Hydrograd: A Differentiable 2D Shallow-water Equation Solver for Scientific Machine Learning

Automatic differentiation (AD) and differentiable programming offer a promising approach to integrating physics-based and data-driven modeling in computational hydrodynamics. Hydrograd is a prime example—a differentiable 2D shallow water equations (SWEs) solver designed for scientific machine learning. It shares similarities with other 2D SWEs solvers, such as SRH-2D, HEC-RAS, and AdH. However, its key distinction lies in its automatic differentiability with respect to any model parameter.
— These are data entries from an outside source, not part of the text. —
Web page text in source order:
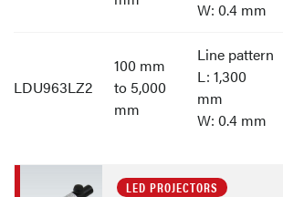
W: 0.4 mm
LDU963LZ2
100 mm
to 5,000
mm
Line pattern
L: 1,300
mm
W: 0.4 mm
LED PROJECTORS

This feature makes Hydrograd seamlessly integrable with AI and ML techniques. Built on Julia and the SciML ecosystem, Hydrograd delivers accurate solutions for forward simulations, sensitivity analysis, parameter inversion, and physics discovery through Universal Differential Equations (UDEs). In the UDE framework, certain components of the governing partial differential equations (PDEs)—such as Manning’s n, the flow resistance term, or riverbed elevation—are replaced with a neural network. Hydrograd solves the 2D SWEs on unstructured meshes, similar to those used by SRH-2D and HEC-RAS 2D, making it well-suited for real-world applications. This talk will showcase Hydrograd’s capabilities through various examples, including sensitivity analysis of Manning’s roughness coefficient, parameter inversion, and the discovery of flow resistance physics using UDEs.